Aula Maxima (/la/), officially the McMahon Hall, is a theatre building in Maynooth, County Kildare, Ireland. It was built in 1893.

Aula Maxima comes from Latin, meaning great hall. The building is also known simply as "The Aula". It is situated on the south campus of Maynooth University and St Patrick's College, Maynooth and is the main theatre for the university, college and surrounding area. It also serves as the conferring hall of the university where the annual graduations take place. The Aula was also used as a cinema for students of the college, with the Maynooth Students' Union screening films there.

==History==
Monsignor James McMahon of the Catholic University of America in Washington, DC originally gifted the building to St Patrick's College, his alma mater, and its construction was completed under the presidency of Bishop Robert Browne. The Aula Maxima, an exam hall, was completed between 1892 and 1893, and was renovated in the 1940s and again in the 1980s.

==Dramatic performances==
Maynooth University's Drama Society (also known as the Roscian Players) is the resident company of Aula Maxima.

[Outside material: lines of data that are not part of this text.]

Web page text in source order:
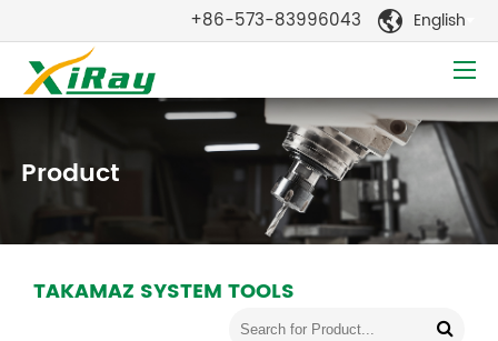
+86-573-83996043  English
Product
TAKAMAZ SYSTEM TOOLS
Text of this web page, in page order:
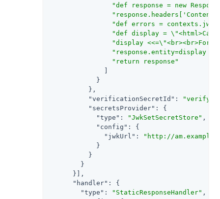
"def response = new
"def errors =
"def display =
"display
"response.entity=display
"return response"
            }
          },
"verificationSecretId" : "verify"
"secretsProvider" : {
"type" : "JwkSetSecretStore" ,
"config" : {
"jwkUrl" :
"http://
            }
          }
        }
      }],
"handler" : {
"type" : "StaticResponseHandler" ,
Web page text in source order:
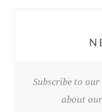
Subscribe to
about
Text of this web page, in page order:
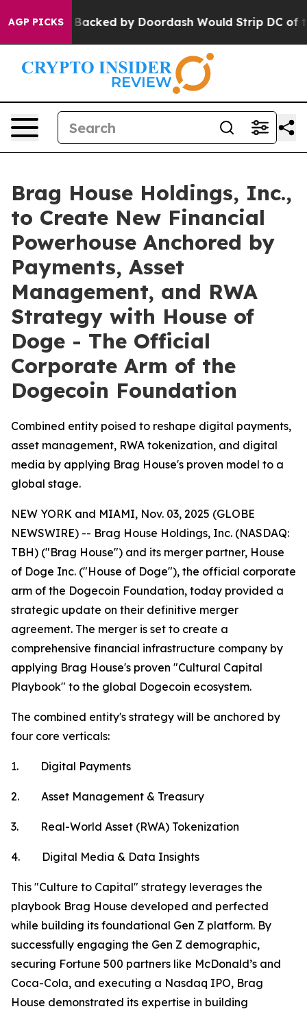
AGP PICKSBacked by Doordash Would Strip DC of the
Brag House Holdings, Inc.,
to Create New Financial
Powerhouse Anchored by
Payments, Asset
Management, and RWA
Strategy with House of
Doge - The Official
Corporate Arm of the
Dogecoin Foundation
Combined entity poised to reshape digital payments,
asset management, RWA tokenization, and digital
media by applying Brag House's proven model to a
global stage.
NEW YORK and MIAMI, Nov. 03, 2025 (GLOBE
NEWSWIRE) -- Brag House Holdings, Inc. (NASDAQ:
TBH) ("Brag House") and its merger partner, House
of Doge Inc. ("House of Doge"), the official corporate
arm of the Dogecoin Foundation, today provided a
strategic update on their definitive merger
agreement. The merger is set to create a
comprehensive financial infrastructure company by
applying Brag House's proven "Cultural Capital
Playbook" to the global Dogecoin ecosystem.
The combined entity's strategy will be anchored by
four core verticals:
1. Digital Payments
2. Asset Management & Treasury
3. Real-World Asset (RWA) Tokenization
4. Digital Media & Data Insights
This "Culture to Capital" strategy leverages the
playbook Brag House developed and perfected
while building its foundational Gen Z platform. By
successfully engaging the Gen Z demographic,
securing Fortune 500 partners like McDonald’s and
Coca-Cola, and executing a Nasdaq IPO, Brag
House demonstrated its expertise in building
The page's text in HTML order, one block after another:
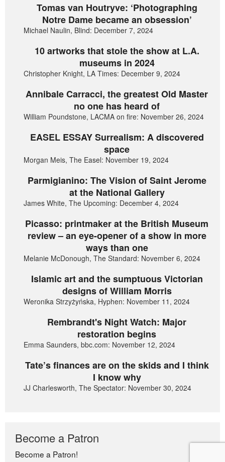
Tomas van Houtryve: ‘Photographing
Notre Dame became an obsession’
Michael Naulin, Blind: December 7, 2024
10 artworks that stole the show at L.A.
museums in 2024
Christopher Knight, LA Times: December 9, 2024
Annibale Carracci, the greatest Old Master
no one has heard of
William Poundstone, LACMA on fire: November 26, 2024
EASEL ESSAY Surrealism: A discovered
space
Morgan Meis, The Easel: November 19, 2024
Parmigianino: The Vision of Saint Jerome
at the National Gallery
James White, The Upcoming: December 4, 2024
Picasso: printmaker at the British Museum
review – an eye-opener of a show in more
ways than one
Melanie McDonough, The Standard: November 6, 2024
Islamic art and the sumptuous Victorian
designs of William Morris
Weronika Strzyżyńska, Hyphen: November 11, 2024
Rembrandt's Night Watch: Major
restoration begins
Emma Saunders, bbc.com: November 12, 2024
Tate’s finances are on the skids and I think
I know why
JJ Charlesworth, The Spectator: November 30, 2024
Become a Patron
Become a Patron!
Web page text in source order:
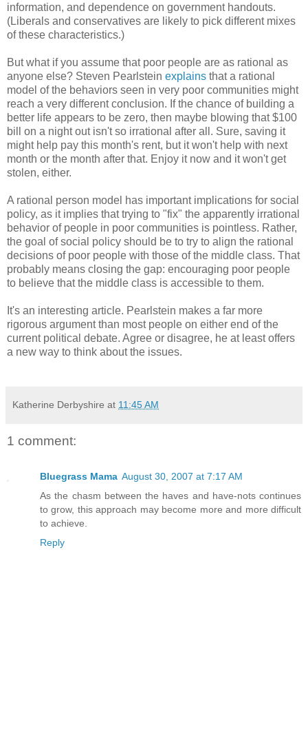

The venue has also hosted performances by St Patrick's College's dramatic society, Maynooth University Chamber Orchestra and Maynooth Community Players:

==Folklore==
There are numerous stories relating to the reputed presence of a ghost in Aula Maxima. Simply known as the Aula Ghost, he is reputed to be the spirit of a projectionist who fell to his death from the projectionist's box in the 1940s. A number of superstitions exist regarding the Aula Ghost, including one in which the ghost reputedly turns a chair, placed near the Aula Maxima's projection box, to face away from the stage if he does not like a performance or its staging.